More space, same tenant count
While the new terminal is a dramatic improvement over the old and much larger--1.2 million square feet vs. 673,000--it still will have only about 50 concessionaires.
The difference is that the midfield terminal should have a more diverse mix of concessions, Wise said. The reason is that it has half the number of concourses, so there's less need for several of the same kind of concessions. With two concourses, there could be two news/gift stores instead of four.
"Today, we have a lot more duplication," he added.
Just how much more the airport could generate in concession income is unclear, however. The income is crucial in helping the airport control rents and fees charged to airlines.

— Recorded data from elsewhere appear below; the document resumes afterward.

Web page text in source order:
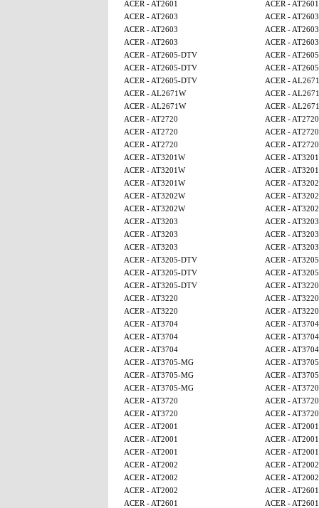
ACER - AT2601
ACER - AT2601
ACER - AT2603
ACER - AT2603
ACER - AT2603
ACER - AT2603
ACER - AT2603
ACER - AT2603
ACER - AT2605-DTV
ACER -
ACER - AT2605-DTV
ACER -
ACER - AT2605-DTV
ACER -
ACER - AL2671W
ACER -
ACER - AL2671W
ACER -
ACER - AT2720
ACER - AT2720
ACER - AT2720
ACER - AT2720
ACER - AT2720
ACER - AT2720
ACER - AT3201W
ACER -
ACER - AT3201W
ACER -
ACER - AT3201W
ACER -
ACER - AT3202W
ACER -
ACER - AT3202W
ACER -
ACER - AT3203
ACER - AT3203
ACER - AT3203
ACER - AT3203
ACER - AT3203
ACER - AT3203
ACER - AT3205-DTV
ACER -
ACER - AT3205-DTV
ACER -
ACER - AT3205-DTV
ACER - AT3220
ACER - AT3220
ACER - AT3220
ACER - AT3220
ACER - AT3220
ACER - AT3704
ACER - AT3704
ACER - AT3704
ACER - AT3704
ACER - AT3704
ACER - AT3704
ACER - AT3705-MG
ACER -
ACER - AT3705-MG
ACER -
ACER - AT3705-MG
ACER - AT3720
ACER - AT3720
ACER - AT3720
ACER - AT3720
ACER - AT3720
ACER - AT2001
ACER - AT2001
ACER - AT2001
ACER - AT2001
ACER - AT2001
ACER - AT2001
ACER - AT2002
ACER - AT2002
ACER - AT2002
ACER - AT2002
ACER - AT2002
ACER - AT2601
ACER - AT2601
ACER - AT2601
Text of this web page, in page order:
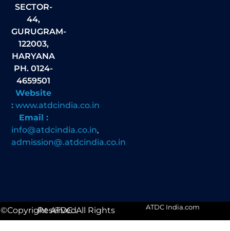
SECTOR-
44,
GURUGRAM-
122003,
HARYANA
PH. 0124-
4659501
Website
: www.atdcindia.co.in
Email :
info@atdcindia.co.in,
admission@.atdcindia.co.in
©Copyright ATDC. All Rights Reserved. ATDC India.com
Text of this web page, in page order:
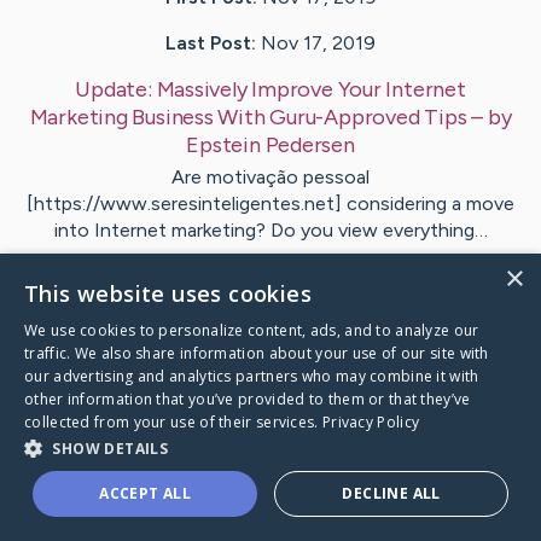
Last Post: Nov 17, 2019
Update: Massively Improve Your Internet
Marketing Business With Guru-Approved Tips– by
Epstein Pedersen
Are motivação pessoal
[https://www.seresinteligentes.net] considering a move
into Internet marketing? Do you view everything…
1
Visit Robinson 's CaringBridge
Caring Bridge dot org
×
This website uses cookies
We use cookies to personalize content, ads, and to analyze our
traffic. We also share information about your use of our site with
our advertising and analytics partners who may combine it with
other information that you’ve provided to them or that they’ve
collected from your use of their services. Privacy Policy
SHOW DETAILS
ACCEPT ALL DECLINE ALL
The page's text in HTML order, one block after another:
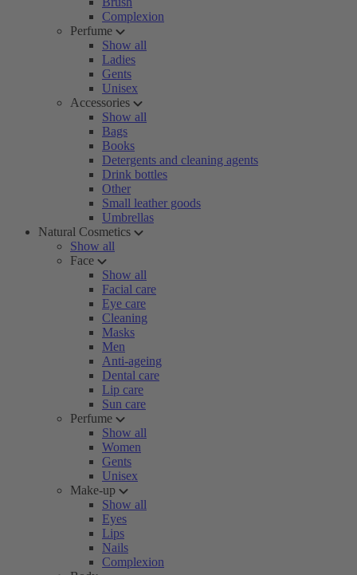
Complexion
Perfume
Show all
Ladies
Gents
Unisex
Accessories
Show all
Bags
Books
Detergents and cleaning agents
Drink bottles
Other
Small leather goods
Umbrellas
Natural Cosmetics
Show all
Face
Show all
Facial care
Eye care
Cleaning
Masks
Men
Anti-ageing
Dental care
Lip care
Sun care
Perfume
Show all
Women
Gents
Unisex
Make-up
Show all
Eyes
Lips
Nails
Complexion
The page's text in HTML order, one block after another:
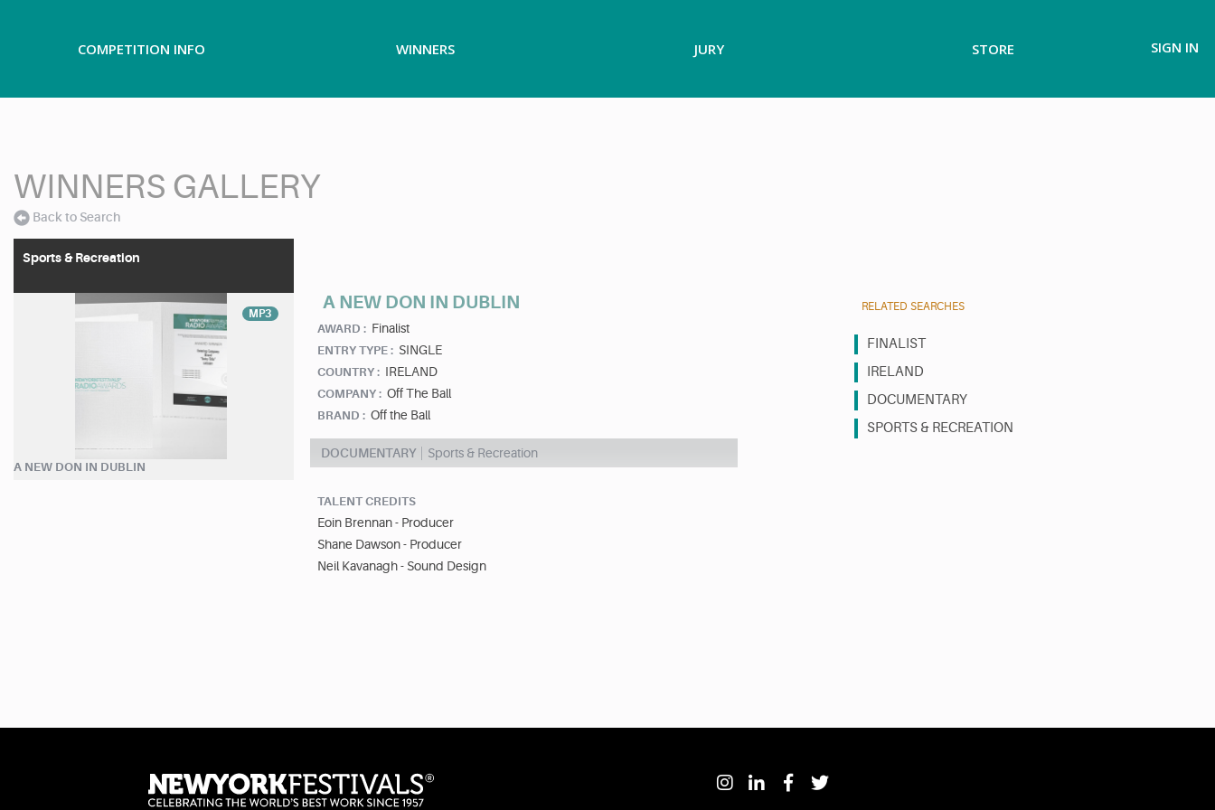
COMPETITION INFO WINNERS JURY STORE SIGN IN
WINNERS GALLERY
Back to Search
Sports & Recreation
MP3
A NEW DON IN DUBLIN
A NEW DON IN DUBLIN
AWARD : Finalist
ENTRY TYPE : SINGLE
COUNTRY : IRELAND
COMPANY : Off The Ball
BRAND : Off the Ball
DOCUMENTARY Sports & Recreation
TALENT CREDITS
Eoin Brennan - Producer
Shane Dawson - Producer
Neil Kavanagh - Sound Design
RELATED SEARCHES
FINALIST
IRELAND
DOCUMENTARY
SPORTS & RECREATION
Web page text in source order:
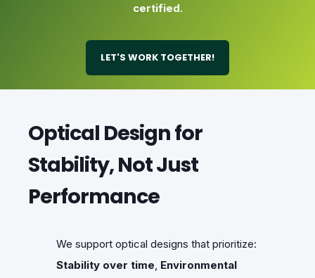
certified.
LET'S WORK TOGETHER!
Optical Design for
Stability, Not Just
Performance
We support optical designs that prioritize:
Stability over time Environmental
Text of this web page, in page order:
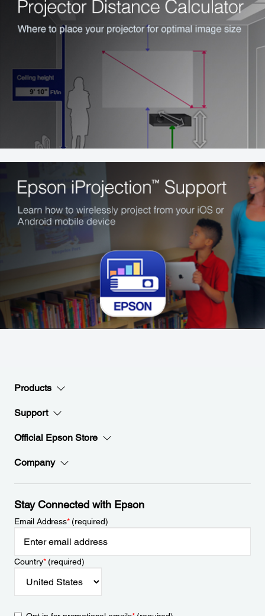
Products
Support
Official Epson Store
Company
Stay Connected with Epson
Email Address*(required)
Country*(required)
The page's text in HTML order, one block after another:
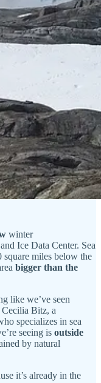
winter
Ice Data Center. Sea
miles below the
bigger than the
like we’ve seen
Cecilia Bitz, a
specializes in sea
seeing is outside
by natural
it’s already in the
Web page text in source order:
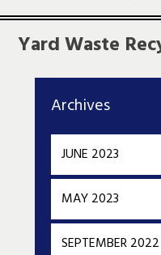
Yard Waste
Archives
JUNE 2023
MAY 2023
SEPTEMBER 2022
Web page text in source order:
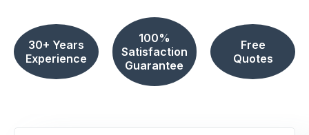
30+ Years
Experience
100%
Satisfaction
Guarantee
Free
Quotes
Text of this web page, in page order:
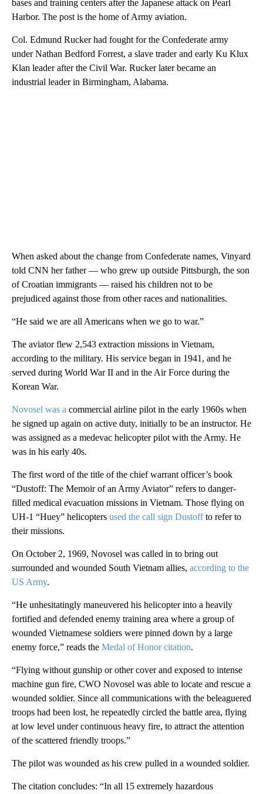
bases and training centers after the Japanese attack on Pearl
Harbor. The post is the home of Army aviation.
Col. Edmund Rucker had fought for the Confederate army
under Nathan Bedford Forrest, a slave trader and early Ku Klux
Klan leader after the Civil War. Rucker later became an
industrial leader in Birmingham, Alabama.
When asked about the change from Confederate names, Vinyard
told CNN her father — who grew up outside Pittsburgh, the son
of Croatian immigrants — raised his children not to be
prejudiced against those from other races and nationalities.
“He said we are all Americans when we go to war.”
The aviator flew 2,543 extraction missions in Vietnam,
according to the military. His service began in 1941, and he
served during World War II and in the Air Force during the
Korean War.
Novosel was a commercial airline pilot in the early 1960s when
he signed up again on active duty, initially to be an instructor. He
was assigned as a medevac helicopter pilot with the Army. He
was in his early 40s.
The first word of the title of the chief warrant officer’s book
“Dustoff: The Memoir of an Army Aviator” refers to danger-
filled medical evacuation missions in Vietnam. Those flying on
UH-1 “Huey” helicopters used the call sign Dustoffto refer to
their missions.
On October 2, 1969, Novosel was called in to bring out
surrounded and wounded South Vietnam allies, according to the
US Army.
“He unhesitatingly maneuvered his helicopter into a heavily
fortified and defended enemy training area where a group of
wounded Vietnamese soldiers were pinned down by a large
enemy force,” reads the Medal of Honor citation.
“Flying without gunship or other cover and exposed to intense
machine gun fire, CWO Novosel was able to locate and rescue a
wounded soldier. Since all communications with the beleaguered
troops had been lost, he repeatedly circled the battle area, flying
at low level under continuous heavy fire, to attract the attention
of the scattered friendly troops.”
The pilot was wounded as his crew pulled in a wounded soldier.
The citation concludes: “In all 15 extremely hazardous
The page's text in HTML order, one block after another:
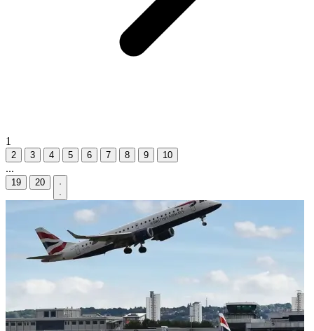
1
2 3 4 5 6 7 8 9 10
...
19 20
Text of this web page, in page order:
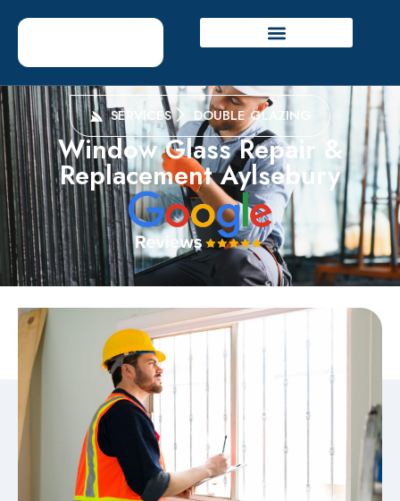
SERVICES DOUBLE GLAZING
Window Glass Repair &
Replacement Aylsebury
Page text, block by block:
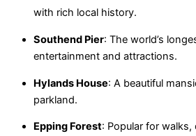
with rich local history.
Southend Pier: The world’s
entertainment and attractions.
Hylands House: A beautiful
parkland.
Epping Forest: Popular for
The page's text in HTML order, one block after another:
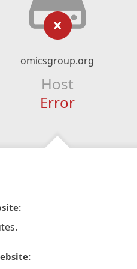
omicsgroup.org
Host
Error
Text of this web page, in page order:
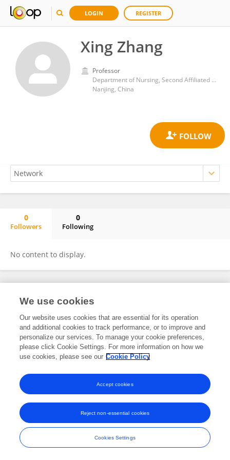
LOGIN REGISTER
Xing Zhang
Professor
Department of Nursing, Second Affiliated Hospital of Nanjing University of Chinese Medicine
Nanjing, China
0
Followers
0
Following
No content to display.
Frontiers In and Loop are registered trade marks of Frontiers Media SA.
and Conditions
We use cookies
Our website uses cookies that are essential for its operation
and additional cookies to track performance, or to improve and
personalize our services. To manage your cookie preferences,
please click Cookie Settings. For more information on how we
use cookies, please see our Cookie Policy
Cookies Settings
Reject non-essential cookies
Accept cookies

Wise said much will be determined by negotiations with concessionaires. In its solicitation package, the airport authority said typical rents are 15 percent to 25 percent of a concession's sales.
The authority's "minimum guidelines" are 8 percent for food and beverage, 12 percent for those selling alcohol, 15 percent for periodicals, and 8 percent for "other" retail.
The airport also collects a base rent for the space. The authority's minimum guidelines range from $35,000 annually for basic retail and food vendors to $150,00 for full-service restaurants with bars.
Last year, the airport collected $5.1 million in terminal rent alone.
"The authority anticipates actual [rents and percentage of gross sales] to exceed these levels," states the package for concessionaires.
Airport retailers operate in an environment much different from that of most retailers.
The airport is open 365 days a year and the average retailing day is at least 16 hours--sometimes 24 hours. That's an extra challenge for staffing, on top of a requirement that employees receive extra training about the airport and act as "ambassadors of the airport," as the authority puts it.
Passengers are in a hurry, making serving them "without sacrificing the quality of the product" difficult. Flight delays and cancellations can bring a crush of customers and require concessions to operate extended hours.
And that doesn't include the impact of further terrorist attacks that could again cripple the airline industry and, in turn, airport revenue.
But what price is too much "for superior visibility in a key market" that is a major center for the hospitality industry, "host to more convention attendees than St. Louis, Cincinnati and Pittsburgh combined"? asks the airport authority's invitation for proposals.
Not to mention that about two-thirds of the airport's passengers have household income greater than $60,000--about half are above $80,000.
"At the New Indianapolis Airport, your customers may be coming and going but you are in a destination location."